Some students, operating from inertia from problem 3 (#25) thought that this problem also required that all digits be distinct. Some students also included counts for negative numbers (i.e. a factor of 2), but I did not mark down for this.

Problem 6 (p51 #34)

This was the toughest problem of this homework set. The answer is that a maximal (largest cardinality) collection of subsets of [n] satisfying the condition that the pairwise intersections of its elements is non-empty has cardinality exactly 2^{n-1}. There are two parts to this problem:

One part is to to show that 2^{n-1} is a lower bound, i.e. that there is at least one collection of subsets of this cardinality satisfying the desired condition. I gave two points for showing this.
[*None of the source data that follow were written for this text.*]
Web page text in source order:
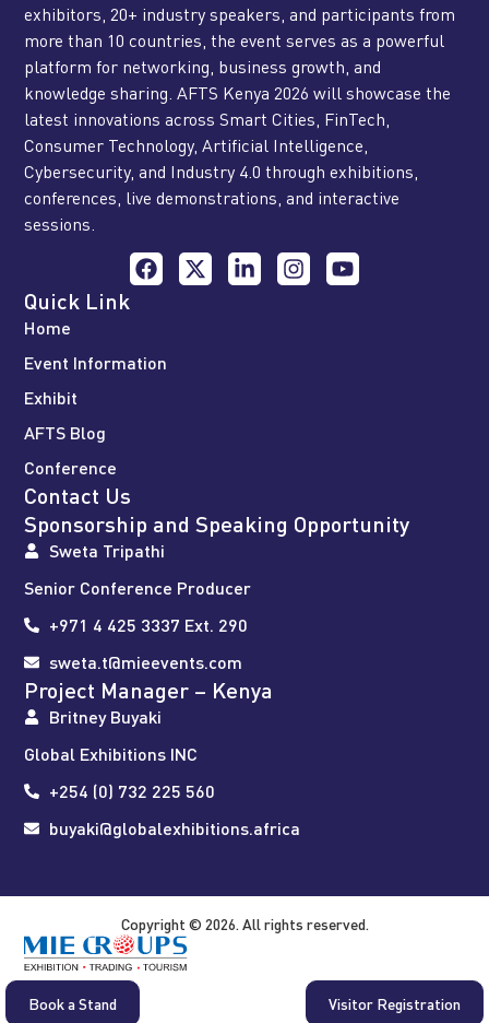
exhibitors, 20+ industry speakers, and participants from
more than 10 countries, the event serves as a powerful
platform for networking, business growth, and
knowledge sharing. AFTS Kenya 2026 will showcase the
latest innovations across Smart Cities, FinTech,
Consumer Technology, Artificial Intelligence,
Cybersecurity, and Industry 4.0 through exhibitions,
conferences, live demonstrations, and interactive
sessions.
Quick Link
Home
Event Information
Exhibit
AFTS Blog
Conference
Contact Us
Sponsorship and Speaking Opportunity
Sweta Tripathi
Senior Conference Producer
+971 4 425 3337 Ext. 290
sweta.t@mieevents.com
Project Manager – Kenya
Britney Buyaki
Global Exhibitions INC
+254 (0) 732 225 560
buyaki@globalexhibitions.africa
Copyright © 2026. All rights reserved.
Book a Stand Visitor Registration
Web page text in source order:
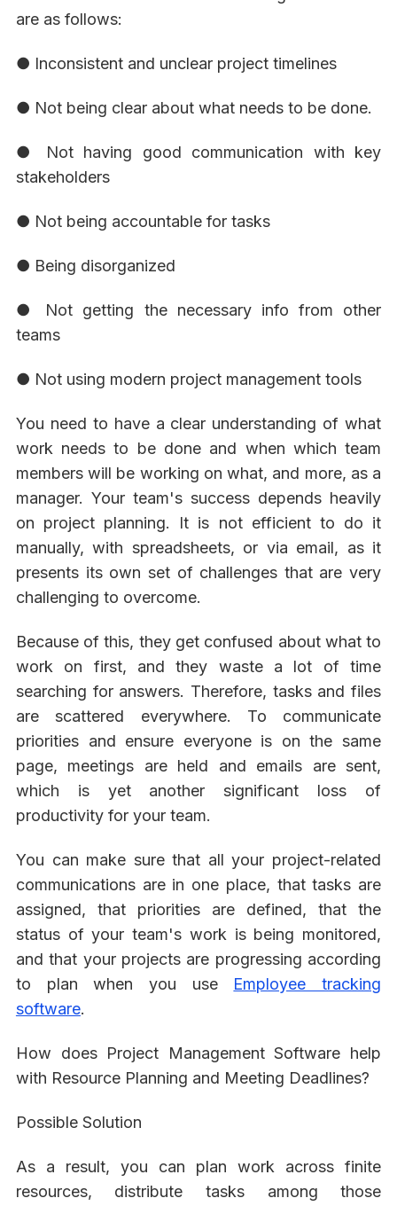
are as follows:
● Inconsistent and unclear project timelines
● Not being clear about what needs to be done.
● Not having good communication with key
stakeholders
● Not being accountable for tasks
● Being disorganized
● Not getting the necessary info from other
teams
● Not using modern project management tools
You need to have a clear understanding of what
work needs to be done and when which team
members will be working on what, and more, as a
manager. Your team's success depends heavily
on project planning. It is not efficient to do it
manually, with spreadsheets, or via email, as it
presents its own set of challenges that are very
challenging to overcome.
Because of this, they get confused about what to
work on first, and they waste a lot of time
searching for answers. Therefore, tasks and files
are scattered everywhere. To communicate
priorities and ensure everyone is on the same
page, meetings are held and emails are sent,
which is yet another significant loss of
productivity for your team.
You can make sure that all your project-related
communications are in one place, that tasks are
assigned, that priorities are defined, that the
status of your team's work is being monitored,
and that your projects are progressing according
to plan when you use Employee tracking
software.
How does Project Management Software help
with Resource Planning and Meeting Deadlines?
Possible Solution
As a result, you can plan work across finite
resources, distribute tasks among those
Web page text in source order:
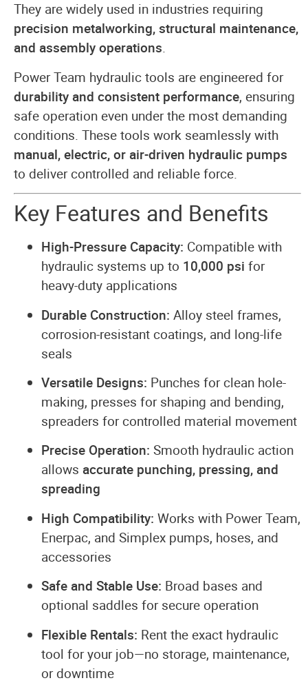
They are widely used in industries requiring
precision metalworking, structural maintenance,
and assembly operations.
Power Team hydraulic tools are engineered for
durability and consistent performance, ensuring
safe operation even under the most demanding
conditions. These tools work seamlessly with
manual, electric, or air-driven hydraulic pumps
to deliver controlled and reliable force.
Key Features and Benefits
High-Pressure Capacity: Compatible with
hydraulic systems up to 10,000 psi for
heavy-duty applications
Durable Construction: Alloy steel frames,
corrosion-resistant coatings, and long-life
seals
Versatile Designs: Punches for clean hole-
making, presses for shaping and bending,
spreaders for controlled material movement
Precise Operation: Smooth hydraulic action
allows accurate punching, pressing, and
spreading
High Compatibility: Works with Power Team,
Enerpac, and Simplex pumps, hoses, and
accessories
Safe and Stable Use: Broad bases and
optional saddles for secure operation
Flexible Rentals: Rent the exact hydraulic
tool for your job—no storage, maintenance,
or downtime

The easiest way to show this is to construct an explicit example, and the easiest example is to choose all subsets of [n] which contain a fixed number, say 1.

The other part is to show that 2^{n-1} is an upper bound, i.e. that no collection of subsets satisfying the desired condition can have larger cardinality. I gave three points for showing this, since it is the more challenging part of the problem. The easiest argument is to partition the powerset of [n] into complementary pairs (i.e. pair a subset with its complement), which serve as pigeonholes, and apply the pigeonhole principle.

Many students did only one part of the problem. Some students were under the impression that the problem statement was asking for a collection of subsets for which there is exists an element of [n] common to all subsets in the collection. (The problem asks only that that the subsets meet pairwise, not collectively.) Other students, though they understood the problem statement, were under the impression that any such collection satisfying the condition must in fact have an element of [n] common to all the subsets in the collection anyway. This is false; consider n=3 and the collection { {1,2}, {1,3}, {2,3}, {1,2,3} }.

Problem 7 (p51, #44)

The answer is (n!)^2, since we regard a collection of n sophomore-junior-senior groups as being unordered. I gave 3 points for (n!)^3, which would be the answer if we regarded the collection as being ordered. I gave 2 points for n^3, which is the number of ways to choose a single sophomore-junior-senior from the pool.